I also realized that the paradigm that nurses operate from when treating pain was quite different than the one that I focus on as an occupational therapist. Namely, that nurses feel obligated to do everything in their power to decrease their patient’s pain, whereas I felt obligated to foster self-management with pain treatment strategies with my patients and promote pain self-efficacy, or what they can do “despite the pain”, during participation in their daily activities. This realization led to great discussion, and a renewed focus for the program, fostering a more collaborative team approach between therapy and nursing staff to address our patient’s pain holistically.
My scholarly project became an Exploratory Quality Improvement Study, with goals to not only increase the use of non-pharmacological pain interventions (especially emotion-focused and relaxation based), but also demonstrate improved pain self-efficacy, function, and self-management of pain for our patients.

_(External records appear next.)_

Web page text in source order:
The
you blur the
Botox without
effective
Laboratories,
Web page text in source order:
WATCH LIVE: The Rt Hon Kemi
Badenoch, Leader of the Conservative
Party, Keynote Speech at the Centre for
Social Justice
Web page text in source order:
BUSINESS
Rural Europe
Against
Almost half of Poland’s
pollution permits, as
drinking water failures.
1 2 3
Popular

At the start of a six month period, I first established the current usage of the “Pain Control and Comfort Menu”, frequency and types of non-pharmacological pain interventions utilized, and via questionnaires currently rated patient function and impact of pain (including sleep), self-efficacy (e.g. “How much does your pain limit your ability to dress yourself?”), and self-management (e.g. “How confident are you in being able to treat your pain in ways other than pain medications?”). I then focused on re-training the nursing staff, including providing opportunities for training in various relaxation techniques and putting together a “Nursing Pain Kit” that contained ready to print PDF patient handouts of the techniques, and in the final three months, reassessed all established outcomes.

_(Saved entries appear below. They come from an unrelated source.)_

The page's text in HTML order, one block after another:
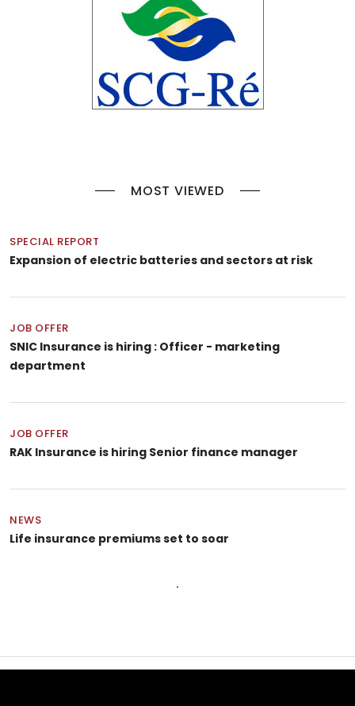
MOST VIEWED
SPECIAL REPORT
Expansion of electric batteries and sectors at risk
JOB OFFER
SNIC Insurance is hiring : Officer - marketing
department
JOB OFFER
RAK Insurance is hiring Senior finance manager
NEWS
Life insurance premiums set to soar

Ultimately, there was an increase (9.34%) in non-pharmacological interventions, especially Emotional/Spiritual Support, and patient reported confidence in use of alternatives to pain medications, function, and pain self-efficacy, with 80.0% of patients shown the “Pain Control and Comfort Menu” by discharge. But even more importantly, I started to observe an increase in routine communication between nursing and therapy staff. For instance, a nursing staff member may have initiated deep breathing with a patient, reached out to the therapy team to carry this over, then a therapist may also add another relaxation technique to aide in improved sleep quality, and the nursing staff member was educated in how to assist that patient to complete it at bedtime! So much growth happened for all the members of our team, and it was a humbling but important experience to step into each other’s respective scopes of practice and learn from one another. The biggest takeaway for me from this experience has been that a pain treatment culture shift in an inpatient healthcare environment IS possible, and that by stepping into a leadership role that facilitates an interdisciplinary approach, I am doing my part to move forward knowledge translation and best practice for the improved quality of life for our patients and the professional growth of our treatment team!